Apart from the pictures, please restate every entry below exactly.
== EXTRACTED INFORMATION ==
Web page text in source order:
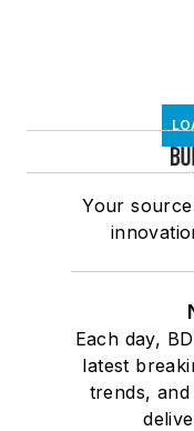
Your
Each day,
latest
trends,
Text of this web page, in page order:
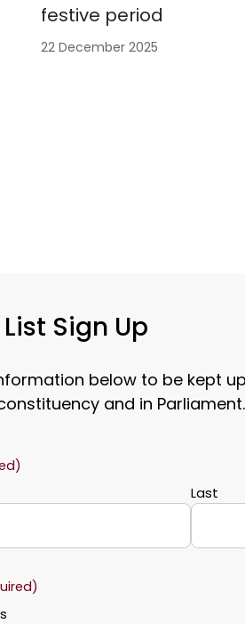
festive period
22 December 2025
Sign Up
below to be kept
and in Parliament.
Last
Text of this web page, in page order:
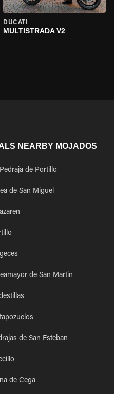
DUCATI
MULTISTRADA V2
NEARBY MOJADOS
de Portillo
de San Miguel
de San Martin
de San Esteban
de Cega
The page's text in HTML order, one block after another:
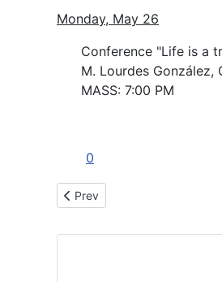
Monday, May 26
Conference "Life is a
M. Lourdes
MASS: 7:00 PM
0
Previous article: Pilgrimage
Prev
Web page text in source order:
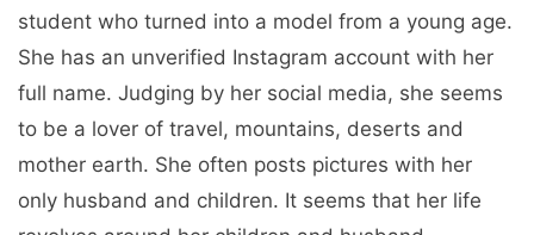
student who turned into a model from a young age.
She has an unverified Instagram account with her
full name. Judging by her social media, she seems
to be a lover of travel, mountains, deserts and
mother earth. She often posts pictures with her
only husband and children. It seems that her life
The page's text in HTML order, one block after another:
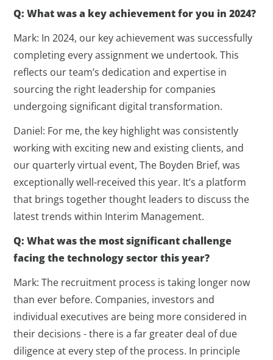
Q: What was a key achievement for you in 2024?
Mark: In 2024, our key achievement was successfully
completing every assignment we undertook. This
reflects our team’s dedication and expertise in
sourcing the right leadership for companies
undergoing significant digital transformation.
Daniel: For me, the key highlight was consistently
working with exciting new and existing clients, and
our quarterly virtual event, The Boyden Brief, was
exceptionally well-received this year. It’s a platform
that brings together thought leaders to discuss the
latest trends within Interim Management.
Q: What was the most significant challenge
facing the technology sector this year?
Mark: The recruitment process is taking longer now
than ever before. Companies, investors and
individual executives are being more considered in
their decisions - there is a far greater deal of due
diligence at every step of the process. In principle
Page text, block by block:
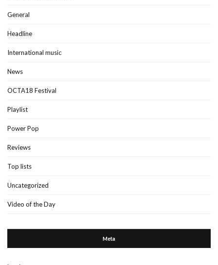
General
Headline
International music
News
OCTA18 Festival
Playlist
Power Pop
Reviews
Top lists
Uncategorized
Video of the Day
Meta
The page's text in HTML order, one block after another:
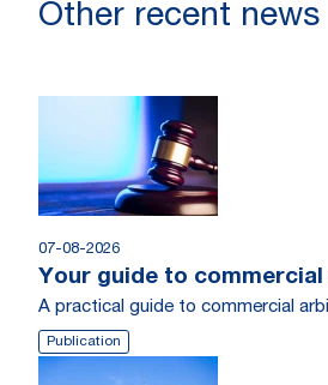
Other recent news
07-08-2026
Your guide to
A practical guide to commercial
Publication
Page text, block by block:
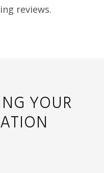
reviews.
YOUR
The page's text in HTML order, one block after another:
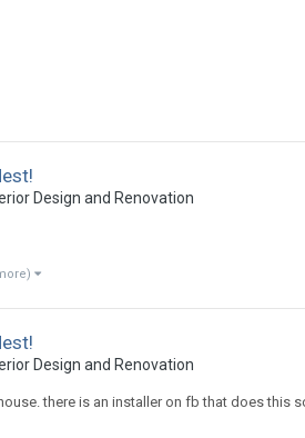
Design and Renovation
Design and Renovation
there is an installer on fb that does this
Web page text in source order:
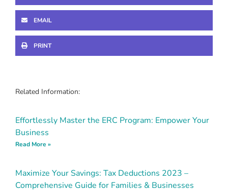
EMAIL
PRINT
Related Information:
Effortlessly Master the ERC Program: Empower Your
Business
Read More »
Maximize Your Savings: Tax Deductions 2023 –
Comprehensive Guide for Families & Businesses
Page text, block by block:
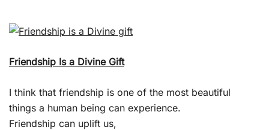
Friendship Is a Divine Gift
I think that friendship is one of the most beautiful
things a human being can experience.
Friendship can uplift us,
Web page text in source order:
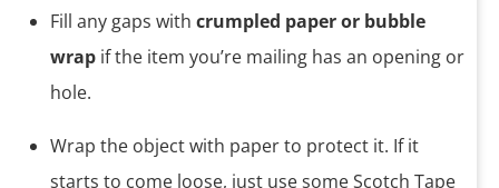
Fill any gaps with crumpled paper or bubble
wrap if the item you’re mailing has an opening or
hole.
Wrap the object with paper to protect it. If it
starts to come loose, just use some Scotch Tape
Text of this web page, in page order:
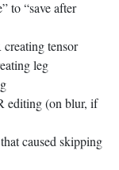
to “save after
tensor
leg
editing (on blur, if
caused skipping
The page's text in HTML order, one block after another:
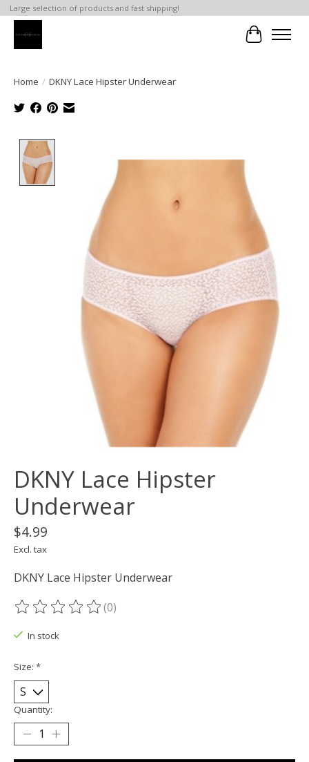
Large selection of products and fast shipping!
Cart
Home / DKNY Lace Hipster Underwear
DKNY Lace Hipster
Underwear
$4.99
Excl. tax
DKNY Lace Hipster Underwear
The rating of this product is
(0)
In stock
Size: *
Quantity:
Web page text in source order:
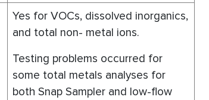
Yes for VOCs, dissolved inorganics,
and total non- metal ions.
Testing problems occurred for
some total metals analyses for
both Snap Sampler and low-flow
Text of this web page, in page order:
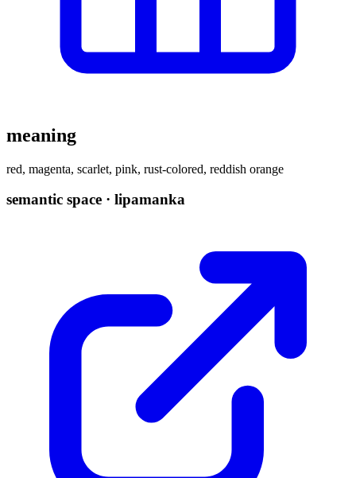
meaning
red, magenta, scarlet, pink, rust-colored, reddish orange
semantic space · lipamanka
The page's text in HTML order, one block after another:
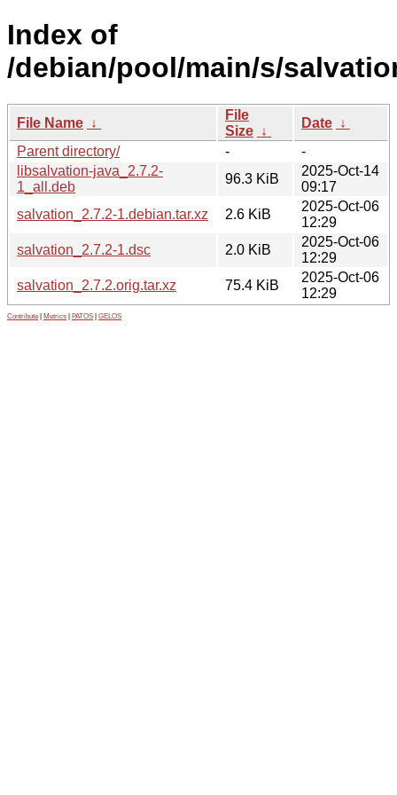
Index of
/debian/pool/main/s/
File Name ↓
File
Size ↓
Date ↓
Parent directory/
-
-
libsalvation-java_2.7.2-
1_all.deb
96.3 KiB
2025-Oct-14
09:17
salvation_2.7.2-1.debian.tar.xz
2.6 KiB
2025-Oct-06
12:29
salvation_2.7.2-1.dsc
2.0 KiB
2025-Oct-06
12:29
salvation_2.7.2.orig.tar.xz
75.4 KiB
2025-Oct-06
12:29
Contribute Metrics PATOS GELOS
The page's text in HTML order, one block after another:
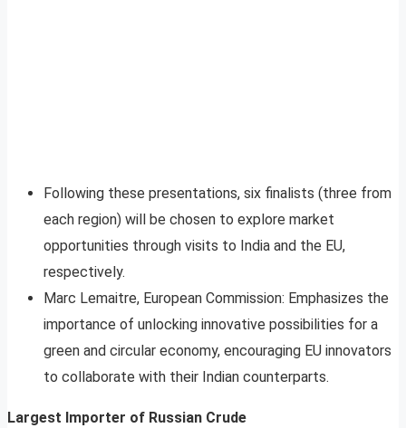
Following these presentations, six finalists (three from
each region) will be chosen to explore market
opportunities through visits to India and the EU,
respectively.
Marc Lemaitre, European Commission: Emphasizes the
importance of unlocking innovative possibilities for a
green and circular economy, encouraging EU innovators
to collaborate with their Indian counterparts.
Largest Importer of Russian Crude
===
- **EXERCISE ANSWER**
Web page text in source order:
Your
Each day,
latest
trends,
Text of this web page, in page order:
festive period
22 December 2025
Sign Up
below to be kept
and in Parliament.
Last
Text of this web page, in page order:
DUCATI
MULTISTRADA V2
NEARBY MOJADOS
de Portillo
de San Miguel
de San Martin
de San Esteban
de Cega
The page's text in HTML order, one block after another:
Monday, May 26
Conference "Life is a
M. Lourdes
MASS: 7:00 PM
0
Previous article: Pilgrimage
Prev
Web page text in source order:
student who turned into a model from a young age.
She has an unverified Instagram account with her
full name. Judging by her social media, she seems
to be a lover of travel, mountains, deserts and
mother earth. She often posts pictures with her
only husband and children. It seems that her life
The page's text in HTML order, one block after another:
Q: What was a key achievement for you in 2024?
Mark: In 2024, our key achievement was successfully
completing every assignment we undertook. This
reflects our team’s dedication and expertise in
sourcing the right leadership for companies
undergoing significant digital transformation.
Daniel: For me, the key highlight was consistently
working with exciting new and existing clients, and
our quarterly virtual event, The Boyden Brief, was
exceptionally well-received this year. It’s a platform
that brings together thought leaders to discuss the
latest trends within Interim Management.
Q: What was the most significant challenge
facing the technology sector this year?
Mark: The recruitment process is taking longer now
than ever before. Companies, investors and
individual executives are being more considered in
their decisions - there is a far greater deal of due
diligence at every step of the process. In principle
Page text, block by block:
General
Headline
International music
News
OCTA18 Festival
Playlist
Power Pop
Reviews
Top lists
Uncategorized
Video of the Day
Meta
The page's text in HTML order, one block after another:
Other recent news
07-08-2026
Your guide to
A practical guide to commercial
Publication
Page text, block by block:
reviews.
YOUR
The page's text in HTML order, one block after another:
Design and Renovation
Design and Renovation
there is an installer on fb that does this
Web page text in source order:
EMAIL
PRINT
Related Information:
Effortlessly Master the ERC Program: Empower Your
Business
Read More »
Maximize Your Savings: Tax Deductions 2023 –
Comprehensive Guide for Families & Businesses
Page text, block by block:
Friendship Is a Divine Gift
I think that friendship is one of the most beautiful
things a human being can experience.
Friendship can uplift us,
Web page text in source order:
Fill any gaps with crumpled paper or bubble
wrap if the item you’re mailing has an opening or
hole.
Wrap the object with paper to protect it. If it
starts to come loose, just use some Scotch Tape
Text of this web page, in page order:
to “save after
tensor
leg
editing (on blur, if
caused skipping
The page's text in HTML order, one block after another:
Large selection of products and fast shipping!
Cart
Home / DKNY Lace Hipster Underwear
DKNY Lace Hipster
Underwear
$4.99
Excl. tax
DKNY Lace Hipster Underwear
The rating of this product is
(0)
In stock
Size: *
Quantity:
Web page text in source order:
Yes for VOCs, dissolved inorganics,
and total non- metal ions.
Testing problems occurred for
some total metals analyses for
both Snap Sampler and low-flow
Text of this web page, in page order:
meaning
red, magenta, scarlet, pink, rust-colored, reddish orange
semantic space · lipamanka
The page's text in HTML order, one block after another:
Index of
/debian/pool/main/s/
File Name ↓
File
Size ↓
Date ↓
Parent directory/
-
-
libsalvation-java_2.7.2-
1_all.deb
96.3 KiB
2025-Oct-14
09:17
salvation_2.7.2-1.debian.tar.xz
2.6 KiB
2025-Oct-06
12:29
salvation_2.7.2-1.dsc
2.0 KiB
2025-Oct-06
12:29
salvation_2.7.2.orig.tar.xz
75.4 KiB
2025-Oct-06
12:29
Contribute Metrics PATOS GELOS
The page's text in HTML order, one block after another:
Following these presentations, six finalists (three from
each region) will be chosen to explore market
opportunities through visits to India and the EU,
respectively.
Marc Lemaitre, European Commission: Emphasizes the
importance of unlocking innovative possibilities for a
green and circular economy, encouraging EU innovators
to collaborate with their Indian counterparts.
Largest Importer of Russian Crude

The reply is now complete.